● **DATASET EXCERPTS**

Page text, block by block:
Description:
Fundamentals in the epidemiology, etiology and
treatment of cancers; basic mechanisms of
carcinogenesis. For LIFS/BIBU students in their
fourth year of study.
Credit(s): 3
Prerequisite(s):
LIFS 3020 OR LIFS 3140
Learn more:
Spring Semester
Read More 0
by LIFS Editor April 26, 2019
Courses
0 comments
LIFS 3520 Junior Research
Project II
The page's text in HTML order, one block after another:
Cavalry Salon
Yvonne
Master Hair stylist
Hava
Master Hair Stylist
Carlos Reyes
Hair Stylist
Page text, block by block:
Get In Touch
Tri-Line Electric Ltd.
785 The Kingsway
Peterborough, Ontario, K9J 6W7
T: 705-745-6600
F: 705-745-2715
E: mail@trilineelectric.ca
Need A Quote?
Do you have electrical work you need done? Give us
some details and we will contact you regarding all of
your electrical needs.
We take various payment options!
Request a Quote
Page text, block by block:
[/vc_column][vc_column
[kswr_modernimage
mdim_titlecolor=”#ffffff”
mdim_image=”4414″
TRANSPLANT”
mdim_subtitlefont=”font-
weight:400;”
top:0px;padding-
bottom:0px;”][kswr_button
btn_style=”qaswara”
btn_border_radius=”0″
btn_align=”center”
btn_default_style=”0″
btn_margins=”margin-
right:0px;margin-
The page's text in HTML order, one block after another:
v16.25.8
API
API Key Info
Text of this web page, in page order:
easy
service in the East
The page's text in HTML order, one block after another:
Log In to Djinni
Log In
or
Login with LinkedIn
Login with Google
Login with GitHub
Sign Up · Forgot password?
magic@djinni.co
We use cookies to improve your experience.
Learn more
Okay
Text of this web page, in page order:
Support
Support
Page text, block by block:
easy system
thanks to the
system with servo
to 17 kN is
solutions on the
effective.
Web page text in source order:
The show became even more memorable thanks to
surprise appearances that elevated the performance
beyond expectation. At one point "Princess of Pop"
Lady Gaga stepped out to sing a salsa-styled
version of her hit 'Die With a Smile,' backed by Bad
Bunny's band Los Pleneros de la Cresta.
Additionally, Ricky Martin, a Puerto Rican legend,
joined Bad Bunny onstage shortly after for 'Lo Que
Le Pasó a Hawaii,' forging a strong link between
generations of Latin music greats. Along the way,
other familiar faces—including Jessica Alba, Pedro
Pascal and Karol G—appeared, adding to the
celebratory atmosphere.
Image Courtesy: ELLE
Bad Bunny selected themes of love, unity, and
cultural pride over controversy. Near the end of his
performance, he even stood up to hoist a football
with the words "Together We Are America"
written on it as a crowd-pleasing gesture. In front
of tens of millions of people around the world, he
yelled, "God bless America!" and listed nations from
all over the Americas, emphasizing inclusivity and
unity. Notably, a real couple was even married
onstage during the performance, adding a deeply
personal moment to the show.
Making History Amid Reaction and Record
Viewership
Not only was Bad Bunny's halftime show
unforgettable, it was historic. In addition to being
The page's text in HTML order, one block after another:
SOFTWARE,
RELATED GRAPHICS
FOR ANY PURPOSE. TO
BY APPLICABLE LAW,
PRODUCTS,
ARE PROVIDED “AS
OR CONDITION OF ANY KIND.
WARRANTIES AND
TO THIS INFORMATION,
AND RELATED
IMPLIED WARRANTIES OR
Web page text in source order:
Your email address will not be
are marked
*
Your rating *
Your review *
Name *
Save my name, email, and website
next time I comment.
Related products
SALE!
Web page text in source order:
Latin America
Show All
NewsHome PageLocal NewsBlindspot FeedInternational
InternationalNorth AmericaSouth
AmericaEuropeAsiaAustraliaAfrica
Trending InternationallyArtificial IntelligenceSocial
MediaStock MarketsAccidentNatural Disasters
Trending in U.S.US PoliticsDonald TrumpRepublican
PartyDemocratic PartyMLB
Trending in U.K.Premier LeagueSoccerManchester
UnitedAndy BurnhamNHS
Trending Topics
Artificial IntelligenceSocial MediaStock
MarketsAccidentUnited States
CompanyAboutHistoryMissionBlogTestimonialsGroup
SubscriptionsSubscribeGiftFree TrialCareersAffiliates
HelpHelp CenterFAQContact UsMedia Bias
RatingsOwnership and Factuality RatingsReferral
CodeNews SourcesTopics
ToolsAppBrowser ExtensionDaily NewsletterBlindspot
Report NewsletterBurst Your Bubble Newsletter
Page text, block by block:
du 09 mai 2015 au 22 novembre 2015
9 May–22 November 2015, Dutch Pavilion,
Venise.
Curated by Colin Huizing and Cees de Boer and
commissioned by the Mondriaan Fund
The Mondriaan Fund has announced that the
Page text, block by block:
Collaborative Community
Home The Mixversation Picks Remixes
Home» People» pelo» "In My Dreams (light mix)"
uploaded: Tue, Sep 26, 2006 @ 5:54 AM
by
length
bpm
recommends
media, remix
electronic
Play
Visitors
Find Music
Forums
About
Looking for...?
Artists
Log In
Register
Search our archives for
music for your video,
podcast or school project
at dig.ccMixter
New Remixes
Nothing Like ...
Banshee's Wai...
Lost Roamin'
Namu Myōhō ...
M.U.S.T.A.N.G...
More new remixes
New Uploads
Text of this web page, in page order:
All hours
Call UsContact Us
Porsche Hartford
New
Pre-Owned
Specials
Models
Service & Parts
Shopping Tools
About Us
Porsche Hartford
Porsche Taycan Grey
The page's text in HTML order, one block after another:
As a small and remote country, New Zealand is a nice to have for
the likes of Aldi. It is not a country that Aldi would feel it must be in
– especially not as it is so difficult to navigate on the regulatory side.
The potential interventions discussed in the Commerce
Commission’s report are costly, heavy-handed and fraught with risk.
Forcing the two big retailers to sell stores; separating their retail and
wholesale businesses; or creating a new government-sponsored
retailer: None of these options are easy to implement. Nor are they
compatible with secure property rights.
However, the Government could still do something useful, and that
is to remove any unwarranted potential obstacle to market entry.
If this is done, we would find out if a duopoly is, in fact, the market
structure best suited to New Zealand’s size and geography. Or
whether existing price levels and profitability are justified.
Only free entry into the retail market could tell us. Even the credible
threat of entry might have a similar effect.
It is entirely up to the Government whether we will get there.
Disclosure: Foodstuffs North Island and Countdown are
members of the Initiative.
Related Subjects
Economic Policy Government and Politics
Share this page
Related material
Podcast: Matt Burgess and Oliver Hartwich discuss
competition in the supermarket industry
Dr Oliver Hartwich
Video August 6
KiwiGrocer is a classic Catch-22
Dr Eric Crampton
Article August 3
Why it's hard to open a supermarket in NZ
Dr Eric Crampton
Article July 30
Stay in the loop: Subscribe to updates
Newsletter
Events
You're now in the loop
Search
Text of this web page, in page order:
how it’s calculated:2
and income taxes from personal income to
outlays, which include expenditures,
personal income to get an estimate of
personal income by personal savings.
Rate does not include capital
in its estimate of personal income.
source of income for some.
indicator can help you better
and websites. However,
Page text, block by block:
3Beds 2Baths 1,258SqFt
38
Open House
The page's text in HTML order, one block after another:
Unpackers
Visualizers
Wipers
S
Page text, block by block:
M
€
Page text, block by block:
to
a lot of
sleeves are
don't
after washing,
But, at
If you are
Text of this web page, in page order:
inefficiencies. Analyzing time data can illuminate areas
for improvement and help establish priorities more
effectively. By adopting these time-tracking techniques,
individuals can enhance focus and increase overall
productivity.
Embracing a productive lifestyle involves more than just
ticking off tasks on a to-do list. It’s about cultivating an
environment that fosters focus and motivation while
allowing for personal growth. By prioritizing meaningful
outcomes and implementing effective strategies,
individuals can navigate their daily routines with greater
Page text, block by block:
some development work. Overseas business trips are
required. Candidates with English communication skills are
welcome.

● **HOW TO COMPLETE THIS TASK**
Each line in the material with "Master" in it must be reported.

● **EXPECTED OUTPUT**
Master Hair stylist
Master Hair Stylist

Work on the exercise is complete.